THE DATA Block Start

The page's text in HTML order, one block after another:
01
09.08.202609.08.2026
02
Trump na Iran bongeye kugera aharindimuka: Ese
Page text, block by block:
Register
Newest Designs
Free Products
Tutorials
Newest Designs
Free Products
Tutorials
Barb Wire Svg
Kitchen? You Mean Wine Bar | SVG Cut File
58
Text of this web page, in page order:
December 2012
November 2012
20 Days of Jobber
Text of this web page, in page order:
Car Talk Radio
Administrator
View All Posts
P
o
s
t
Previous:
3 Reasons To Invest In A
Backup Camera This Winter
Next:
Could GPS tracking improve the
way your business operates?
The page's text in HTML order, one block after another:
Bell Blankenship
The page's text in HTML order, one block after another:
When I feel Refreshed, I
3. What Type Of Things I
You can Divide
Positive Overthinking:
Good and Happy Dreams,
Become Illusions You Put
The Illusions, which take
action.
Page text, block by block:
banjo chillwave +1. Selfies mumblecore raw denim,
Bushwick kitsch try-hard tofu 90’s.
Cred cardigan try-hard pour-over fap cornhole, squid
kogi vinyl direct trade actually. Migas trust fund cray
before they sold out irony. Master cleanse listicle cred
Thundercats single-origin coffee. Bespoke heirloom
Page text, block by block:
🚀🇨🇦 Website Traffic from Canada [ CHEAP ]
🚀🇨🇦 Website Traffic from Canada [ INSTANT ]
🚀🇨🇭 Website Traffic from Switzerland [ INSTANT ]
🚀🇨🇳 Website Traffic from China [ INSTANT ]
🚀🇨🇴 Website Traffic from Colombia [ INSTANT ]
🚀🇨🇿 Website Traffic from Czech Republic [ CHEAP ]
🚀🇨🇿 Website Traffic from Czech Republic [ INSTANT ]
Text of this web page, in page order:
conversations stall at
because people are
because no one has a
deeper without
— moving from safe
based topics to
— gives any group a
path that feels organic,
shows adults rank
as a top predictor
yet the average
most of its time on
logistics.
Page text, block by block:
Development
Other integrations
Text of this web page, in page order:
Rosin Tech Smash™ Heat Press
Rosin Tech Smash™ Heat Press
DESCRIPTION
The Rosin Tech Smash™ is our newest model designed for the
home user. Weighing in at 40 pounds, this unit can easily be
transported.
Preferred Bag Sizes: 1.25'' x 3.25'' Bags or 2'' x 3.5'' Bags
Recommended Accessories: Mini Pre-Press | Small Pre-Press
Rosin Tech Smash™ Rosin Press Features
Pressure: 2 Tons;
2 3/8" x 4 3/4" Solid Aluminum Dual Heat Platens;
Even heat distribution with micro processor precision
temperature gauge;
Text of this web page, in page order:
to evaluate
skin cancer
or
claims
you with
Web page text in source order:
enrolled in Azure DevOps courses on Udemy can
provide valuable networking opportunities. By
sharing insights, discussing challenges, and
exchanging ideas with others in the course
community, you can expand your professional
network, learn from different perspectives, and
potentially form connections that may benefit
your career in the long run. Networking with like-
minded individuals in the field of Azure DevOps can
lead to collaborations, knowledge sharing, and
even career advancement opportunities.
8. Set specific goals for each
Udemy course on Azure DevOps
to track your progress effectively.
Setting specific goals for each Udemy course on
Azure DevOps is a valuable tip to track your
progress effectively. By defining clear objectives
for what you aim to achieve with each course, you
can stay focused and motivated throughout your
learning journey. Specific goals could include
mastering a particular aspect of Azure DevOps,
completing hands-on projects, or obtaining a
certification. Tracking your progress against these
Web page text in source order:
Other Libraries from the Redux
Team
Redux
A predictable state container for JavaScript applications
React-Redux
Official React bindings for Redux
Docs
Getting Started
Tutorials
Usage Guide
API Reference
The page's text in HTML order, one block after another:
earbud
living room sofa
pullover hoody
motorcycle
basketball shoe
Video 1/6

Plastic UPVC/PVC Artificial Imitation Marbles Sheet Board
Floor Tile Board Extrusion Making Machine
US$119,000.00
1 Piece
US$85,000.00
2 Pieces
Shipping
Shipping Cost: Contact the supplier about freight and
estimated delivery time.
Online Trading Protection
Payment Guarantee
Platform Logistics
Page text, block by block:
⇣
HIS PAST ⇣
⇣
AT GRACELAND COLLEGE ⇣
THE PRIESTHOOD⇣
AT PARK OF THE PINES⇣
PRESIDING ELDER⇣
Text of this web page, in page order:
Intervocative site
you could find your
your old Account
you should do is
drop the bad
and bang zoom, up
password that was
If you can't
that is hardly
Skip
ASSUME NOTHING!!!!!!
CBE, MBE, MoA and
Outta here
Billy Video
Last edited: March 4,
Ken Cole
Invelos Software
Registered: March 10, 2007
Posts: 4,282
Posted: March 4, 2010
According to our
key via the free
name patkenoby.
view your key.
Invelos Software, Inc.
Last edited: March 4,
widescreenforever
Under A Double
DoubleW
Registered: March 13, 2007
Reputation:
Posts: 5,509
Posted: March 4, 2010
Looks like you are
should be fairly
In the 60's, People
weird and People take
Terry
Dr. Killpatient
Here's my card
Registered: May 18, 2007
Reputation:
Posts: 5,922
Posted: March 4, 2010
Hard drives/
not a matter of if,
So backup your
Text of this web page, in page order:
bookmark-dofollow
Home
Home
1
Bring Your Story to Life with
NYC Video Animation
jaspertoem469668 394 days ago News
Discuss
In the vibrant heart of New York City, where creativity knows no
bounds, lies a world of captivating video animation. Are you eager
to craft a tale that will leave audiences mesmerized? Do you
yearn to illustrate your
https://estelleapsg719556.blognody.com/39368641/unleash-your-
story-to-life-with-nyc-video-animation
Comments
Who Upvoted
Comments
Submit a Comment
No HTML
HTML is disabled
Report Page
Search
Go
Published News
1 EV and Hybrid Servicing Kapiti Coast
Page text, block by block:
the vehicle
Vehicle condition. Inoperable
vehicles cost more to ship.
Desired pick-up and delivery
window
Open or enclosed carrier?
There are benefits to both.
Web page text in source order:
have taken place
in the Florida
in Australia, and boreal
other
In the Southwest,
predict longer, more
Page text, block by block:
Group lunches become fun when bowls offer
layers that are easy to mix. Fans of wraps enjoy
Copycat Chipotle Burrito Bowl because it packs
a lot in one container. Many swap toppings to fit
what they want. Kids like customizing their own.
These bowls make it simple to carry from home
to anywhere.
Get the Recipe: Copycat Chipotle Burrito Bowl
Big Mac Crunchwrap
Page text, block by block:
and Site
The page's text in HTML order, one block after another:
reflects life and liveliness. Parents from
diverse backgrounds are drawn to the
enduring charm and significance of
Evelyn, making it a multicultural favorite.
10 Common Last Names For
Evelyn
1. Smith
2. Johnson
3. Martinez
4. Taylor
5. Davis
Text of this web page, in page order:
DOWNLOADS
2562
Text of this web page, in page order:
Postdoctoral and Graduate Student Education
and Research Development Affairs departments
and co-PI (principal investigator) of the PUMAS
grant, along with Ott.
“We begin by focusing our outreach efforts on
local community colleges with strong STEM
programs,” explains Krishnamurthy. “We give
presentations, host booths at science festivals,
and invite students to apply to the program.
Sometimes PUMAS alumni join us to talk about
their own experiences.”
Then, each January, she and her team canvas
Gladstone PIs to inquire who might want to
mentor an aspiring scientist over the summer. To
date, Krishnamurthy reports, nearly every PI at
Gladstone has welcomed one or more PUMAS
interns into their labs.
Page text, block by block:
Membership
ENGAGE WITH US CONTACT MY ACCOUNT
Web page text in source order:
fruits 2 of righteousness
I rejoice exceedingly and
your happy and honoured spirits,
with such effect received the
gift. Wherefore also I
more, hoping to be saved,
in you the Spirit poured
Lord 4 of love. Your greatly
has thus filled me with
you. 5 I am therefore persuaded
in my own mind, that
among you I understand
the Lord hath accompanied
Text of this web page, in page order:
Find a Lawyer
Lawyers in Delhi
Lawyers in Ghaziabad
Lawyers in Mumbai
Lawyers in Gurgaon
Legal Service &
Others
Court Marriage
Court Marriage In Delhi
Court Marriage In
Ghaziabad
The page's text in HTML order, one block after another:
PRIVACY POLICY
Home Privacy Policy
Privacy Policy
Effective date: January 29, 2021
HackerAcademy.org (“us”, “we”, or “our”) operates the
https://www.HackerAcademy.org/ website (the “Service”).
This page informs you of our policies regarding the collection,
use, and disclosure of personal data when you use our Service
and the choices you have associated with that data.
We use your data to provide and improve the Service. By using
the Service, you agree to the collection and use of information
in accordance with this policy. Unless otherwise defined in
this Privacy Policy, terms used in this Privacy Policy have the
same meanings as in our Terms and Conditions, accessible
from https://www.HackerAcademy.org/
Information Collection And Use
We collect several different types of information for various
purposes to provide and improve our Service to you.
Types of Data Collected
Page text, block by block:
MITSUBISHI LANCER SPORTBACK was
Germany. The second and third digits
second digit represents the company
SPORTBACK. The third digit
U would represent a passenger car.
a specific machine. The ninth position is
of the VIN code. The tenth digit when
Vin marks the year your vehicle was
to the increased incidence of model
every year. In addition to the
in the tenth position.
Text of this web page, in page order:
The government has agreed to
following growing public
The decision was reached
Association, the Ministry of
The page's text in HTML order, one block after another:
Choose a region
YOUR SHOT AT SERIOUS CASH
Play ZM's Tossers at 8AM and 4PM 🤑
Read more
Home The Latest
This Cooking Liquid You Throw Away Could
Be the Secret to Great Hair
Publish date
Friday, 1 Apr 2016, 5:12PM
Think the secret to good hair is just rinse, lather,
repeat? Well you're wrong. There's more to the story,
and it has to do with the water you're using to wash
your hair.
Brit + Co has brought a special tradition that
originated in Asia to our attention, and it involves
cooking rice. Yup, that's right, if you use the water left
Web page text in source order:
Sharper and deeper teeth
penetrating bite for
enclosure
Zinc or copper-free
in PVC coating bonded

THE DATA Block End

• **WHAT THE TASK ASKS**:
Above this task is a listing. Restate, word for word and with nothing added, the lines from the one with "3. Martinez" through the one with "Effective date: January 29, 2021".

• **ANSWER TO THIS EXERCISE**:
3. Martinez
4. Taylor
5. Davis
Text of this web page, in page order:
DOWNLOADS
2562
Text of this web page, in page order:
Postdoctoral and Graduate Student Education
and Research Development Affairs departments
and co-PI (principal investigator) of the PUMAS
grant, along with Ott.
“We begin by focusing our outreach efforts on
local community colleges with strong STEM
programs,” explains Krishnamurthy. “We give
presentations, host booths at science festivals,
and invite students to apply to the program.
Sometimes PUMAS alumni join us to talk about
their own experiences.”
Then, each January, she and her team canvas
Gladstone PIs to inquire who might want to
mentor an aspiring scientist over the summer. To
date, Krishnamurthy reports, nearly every PI at
Gladstone has welcomed one or more PUMAS
interns into their labs.
Page text, block by block:
Membership
ENGAGE WITH US CONTACT MY ACCOUNT
Web page text in source order:
fruits 2 of righteousness
I rejoice exceedingly and
your happy and honoured spirits,
with such effect received the
gift. Wherefore also I
more, hoping to be saved,
in you the Spirit poured
Lord 4 of love. Your greatly
has thus filled me with
you. 5 I am therefore persuaded
in my own mind, that
among you I understand
the Lord hath accompanied
Text of this web page, in page order:
Find a Lawyer
Lawyers in Delhi
Lawyers in Ghaziabad
Lawyers in Mumbai
Lawyers in Gurgaon
Legal Service &
Others
Court Marriage
Court Marriage In Delhi
Court Marriage In
Ghaziabad
The page's text in HTML order, one block after another:
PRIVACY POLICY
Home Privacy Policy
Privacy Policy
Effective date: January 29, 2021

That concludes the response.